[WORK INSTRUCTION] Because the entries hold pictures, reproduce only their words, exactly as written.

[EXERCISE DATA]
▬▬▬

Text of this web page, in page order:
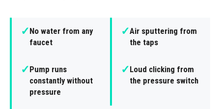
✓No water from any
faucet
✓Air sputtering from
the taps
✓Pump runs
constantly without
pressure
✓Loud clicking from
the pressure switch
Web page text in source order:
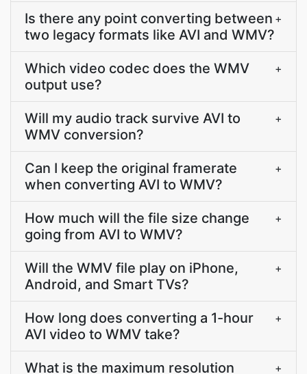
Is there any point converting between
two legacy formats like AVI and WMV?
+
Which video codec does the WMV
output use?
+
Will my audio track survive AVI to
WMV conversion?
+
Can I keep the original framerate
when converting AVI to WMV?
+
How much will the file size change
going from AVI to WMV?
+
Will the WMV file play on iPhone,
Android, and Smart TVs?
+
How long does converting a 1-hour
AVI video to WMV take?
+
What is the maximum resolution +
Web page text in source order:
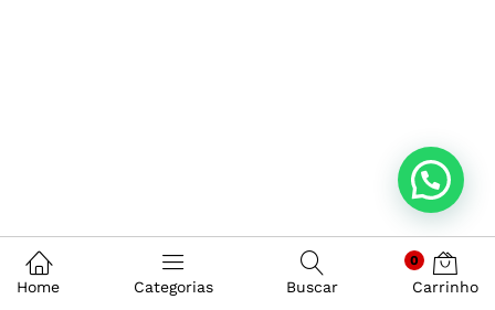
Home Categorias Buscar
0
Carrinho
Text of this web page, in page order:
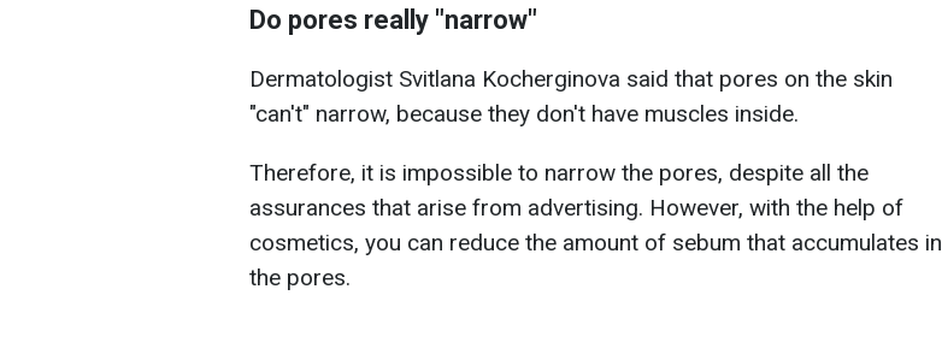
Do pores really "narrow"
Dermatologist Svitlana Kocherginova said that pores on the skin
"can't" narrow, because they don't have muscles inside.
Therefore, it is impossible to narrow the pores, despite all the
assurances that arise from advertising. However, with the help of
cosmetics, you can reduce the amount of sebum that accumulates in
the pores.
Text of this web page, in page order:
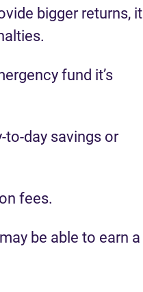
bigger returns, it
fund it’s
to-day savings or
fees.
be able to earn a
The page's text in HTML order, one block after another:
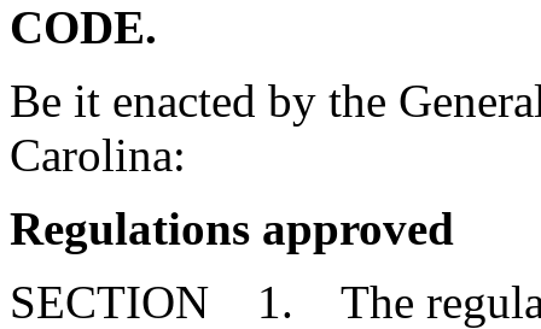
CODE.
Be it enacted by the
Carolina:
Regulations approved
SECTION 1. The
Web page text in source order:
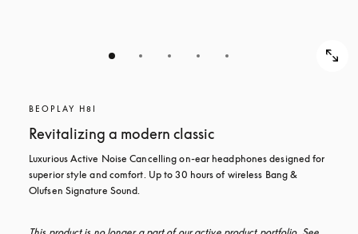
BEOPLAY H8I
Revitalizing a modern classic
Luxurious Active Noise Cancelling on-ear headphones designed for
superior style and comfort. Up to 30 hours of wireless Bang &
Olufsen Signature Sound.
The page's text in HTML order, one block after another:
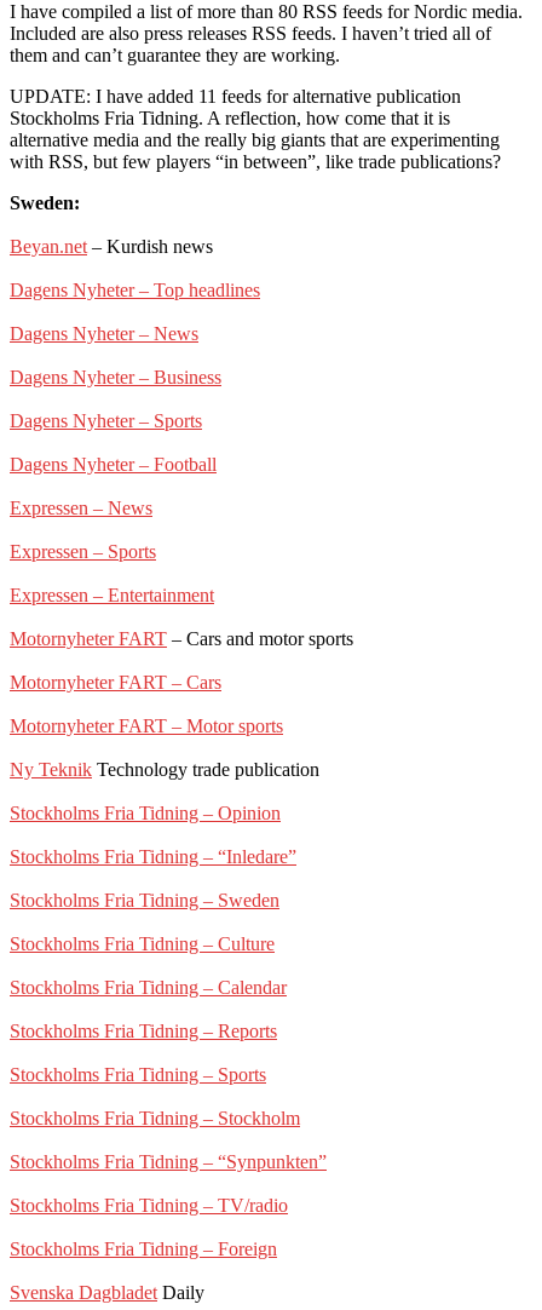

▬▬▬

[TASK OUTPUT]
Text of this web page, in page order:
✓No water from any
faucet
✓Air sputtering from
the taps
✓Pump runs
constantly without
pressure
✓Loud clicking from
the pressure switch
Web page text in source order:
Is there any point converting between
two legacy formats like AVI and WMV?
+
Which video codec does the WMV
output use?
+
Will my audio track survive AVI to
WMV conversion?
+
Can I keep the original framerate
when converting AVI to WMV?
+
How much will the file size change
going from AVI to WMV?
+
Will the WMV file play on iPhone,
Android, and Smart TVs?
+
How long does converting a 1-hour
AVI video to WMV take?
+
What is the maximum resolution +
Web page text in source order:
Home Categorias Buscar
0
Carrinho
Text of this web page, in page order:
Do pores really "narrow"
Dermatologist Svitlana Kocherginova said that pores on the skin
"can't" narrow, because they don't have muscles inside.
Therefore, it is impossible to narrow the pores, despite all the
assurances that arise from advertising. However, with the help of
cosmetics, you can reduce the amount of sebum that accumulates in
the pores.
Text of this web page, in page order:
bigger returns, it
fund it’s
to-day savings or
fees.
be able to earn a
The page's text in HTML order, one block after another:
CODE.
Be it enacted by the
Carolina:
Regulations approved
SECTION 1. The
Web page text in source order:
BEOPLAY H8I
Revitalizing a modern classic
Luxurious Active Noise Cancelling on-ear headphones designed for
superior style and comfort. Up to 30 hours of wireless Bang &
Olufsen Signature Sound.
The page's text in HTML order, one block after another:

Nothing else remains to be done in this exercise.